[Stored items]

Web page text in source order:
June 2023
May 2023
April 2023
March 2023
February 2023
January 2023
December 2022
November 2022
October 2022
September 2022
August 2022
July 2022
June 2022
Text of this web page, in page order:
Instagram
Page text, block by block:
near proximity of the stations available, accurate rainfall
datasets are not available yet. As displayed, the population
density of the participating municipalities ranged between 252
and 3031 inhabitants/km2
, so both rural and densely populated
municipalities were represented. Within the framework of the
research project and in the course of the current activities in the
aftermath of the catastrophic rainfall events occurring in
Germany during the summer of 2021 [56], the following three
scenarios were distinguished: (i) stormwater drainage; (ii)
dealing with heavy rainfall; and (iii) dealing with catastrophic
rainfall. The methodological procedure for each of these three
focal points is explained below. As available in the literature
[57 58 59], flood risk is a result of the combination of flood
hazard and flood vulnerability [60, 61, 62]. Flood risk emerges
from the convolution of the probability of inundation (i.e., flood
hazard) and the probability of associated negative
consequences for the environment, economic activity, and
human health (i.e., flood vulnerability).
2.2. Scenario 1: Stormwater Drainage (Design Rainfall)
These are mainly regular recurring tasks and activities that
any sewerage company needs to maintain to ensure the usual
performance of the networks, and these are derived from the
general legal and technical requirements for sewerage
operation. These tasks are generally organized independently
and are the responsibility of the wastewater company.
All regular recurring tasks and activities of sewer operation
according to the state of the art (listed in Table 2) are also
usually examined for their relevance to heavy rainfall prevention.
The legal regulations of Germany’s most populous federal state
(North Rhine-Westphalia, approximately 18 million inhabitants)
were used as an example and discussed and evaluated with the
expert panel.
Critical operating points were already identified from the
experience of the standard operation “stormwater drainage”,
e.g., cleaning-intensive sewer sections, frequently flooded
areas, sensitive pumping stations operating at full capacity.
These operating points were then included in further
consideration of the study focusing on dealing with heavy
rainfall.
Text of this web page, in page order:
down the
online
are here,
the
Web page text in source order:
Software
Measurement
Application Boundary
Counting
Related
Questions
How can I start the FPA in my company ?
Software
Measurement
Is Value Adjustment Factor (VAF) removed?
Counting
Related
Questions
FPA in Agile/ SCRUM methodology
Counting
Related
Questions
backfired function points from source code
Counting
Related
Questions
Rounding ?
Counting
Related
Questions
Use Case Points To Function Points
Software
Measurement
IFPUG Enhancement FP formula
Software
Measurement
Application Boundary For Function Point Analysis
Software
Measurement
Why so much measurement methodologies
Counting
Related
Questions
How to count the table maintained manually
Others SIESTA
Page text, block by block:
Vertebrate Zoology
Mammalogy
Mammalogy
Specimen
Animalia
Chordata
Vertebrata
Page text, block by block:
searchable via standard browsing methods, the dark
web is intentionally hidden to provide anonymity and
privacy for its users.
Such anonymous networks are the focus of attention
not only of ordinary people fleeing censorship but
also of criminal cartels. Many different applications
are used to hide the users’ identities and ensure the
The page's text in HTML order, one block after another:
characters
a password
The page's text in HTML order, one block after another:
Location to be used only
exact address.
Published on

==

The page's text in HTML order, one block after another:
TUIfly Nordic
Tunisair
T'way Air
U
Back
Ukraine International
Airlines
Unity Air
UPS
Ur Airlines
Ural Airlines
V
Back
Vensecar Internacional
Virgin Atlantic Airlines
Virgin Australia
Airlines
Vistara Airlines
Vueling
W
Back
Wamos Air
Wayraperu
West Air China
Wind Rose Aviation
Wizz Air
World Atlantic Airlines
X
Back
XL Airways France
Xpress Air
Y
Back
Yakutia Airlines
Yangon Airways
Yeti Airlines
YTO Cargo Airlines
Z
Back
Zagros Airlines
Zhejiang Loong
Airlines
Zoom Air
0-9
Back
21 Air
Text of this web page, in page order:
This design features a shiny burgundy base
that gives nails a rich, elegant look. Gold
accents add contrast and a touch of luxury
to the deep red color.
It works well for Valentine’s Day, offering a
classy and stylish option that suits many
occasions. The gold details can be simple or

==

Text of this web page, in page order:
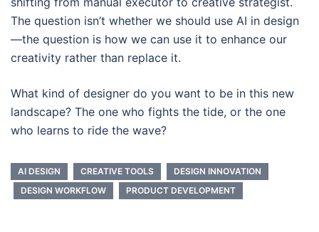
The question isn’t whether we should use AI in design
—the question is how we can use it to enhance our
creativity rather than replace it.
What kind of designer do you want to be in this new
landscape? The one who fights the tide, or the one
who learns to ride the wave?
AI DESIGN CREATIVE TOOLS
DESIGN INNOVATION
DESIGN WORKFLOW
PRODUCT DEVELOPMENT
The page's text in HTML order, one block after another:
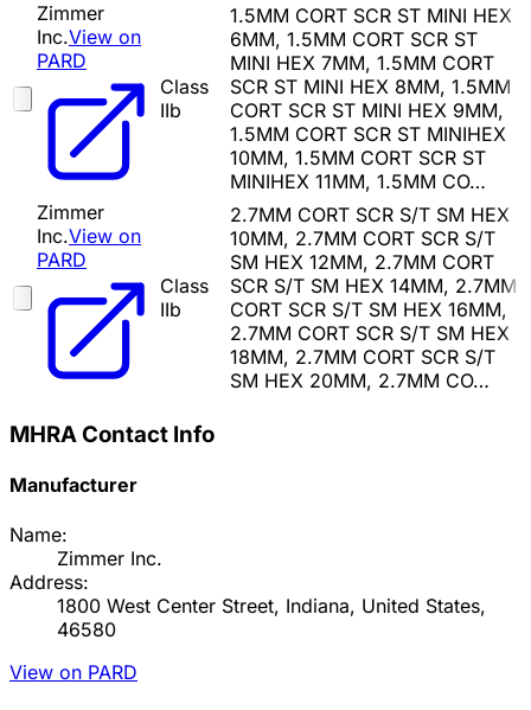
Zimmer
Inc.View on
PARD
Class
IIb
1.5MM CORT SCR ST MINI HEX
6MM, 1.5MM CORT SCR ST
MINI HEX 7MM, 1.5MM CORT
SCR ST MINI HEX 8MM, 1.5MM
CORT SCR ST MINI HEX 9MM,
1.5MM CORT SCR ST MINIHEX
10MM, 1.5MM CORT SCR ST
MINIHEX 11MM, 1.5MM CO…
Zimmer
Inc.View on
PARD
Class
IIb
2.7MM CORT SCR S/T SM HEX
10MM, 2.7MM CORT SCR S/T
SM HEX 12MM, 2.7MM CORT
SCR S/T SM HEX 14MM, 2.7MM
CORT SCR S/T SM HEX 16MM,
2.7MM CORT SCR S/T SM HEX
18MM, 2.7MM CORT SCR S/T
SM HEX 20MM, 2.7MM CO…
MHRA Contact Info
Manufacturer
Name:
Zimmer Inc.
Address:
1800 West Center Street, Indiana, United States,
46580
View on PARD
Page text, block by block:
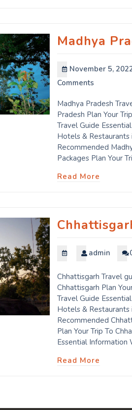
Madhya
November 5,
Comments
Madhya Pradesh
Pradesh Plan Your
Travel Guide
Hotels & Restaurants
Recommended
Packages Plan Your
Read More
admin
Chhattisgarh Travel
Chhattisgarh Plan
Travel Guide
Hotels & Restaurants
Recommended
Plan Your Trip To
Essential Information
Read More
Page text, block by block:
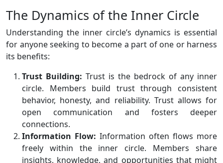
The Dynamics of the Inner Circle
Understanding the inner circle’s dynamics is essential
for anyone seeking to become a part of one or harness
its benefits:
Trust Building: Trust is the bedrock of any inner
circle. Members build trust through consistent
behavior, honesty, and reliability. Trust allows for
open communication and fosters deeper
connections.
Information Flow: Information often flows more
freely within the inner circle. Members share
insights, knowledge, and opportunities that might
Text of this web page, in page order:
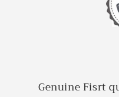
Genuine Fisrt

Exercise prompt: Copy the lines above exactly, beginning at the line that has "and densely populated" and stopping after the line that has "from the convolution", and omit the rest.

Task response:
, so both rural and densely populated
municipalities were represented. Within the framework of the
research project and in the course of the current activities in the
aftermath of the catastrophic rainfall events occurring in
Germany during the summer of 2021 [56], the following three
scenarios were distinguished: (i) stormwater drainage; (ii)
dealing with heavy rainfall; and (iii) dealing with catastrophic
rainfall. The methodological procedure for each of these three
focal points is explained below. As available in the literature
[57 58 59], flood risk is a result of the combination of flood
hazard and flood vulnerability [60, 61, 62]. Flood risk emerges
from the convolution of the probability of inundation (i.e., flood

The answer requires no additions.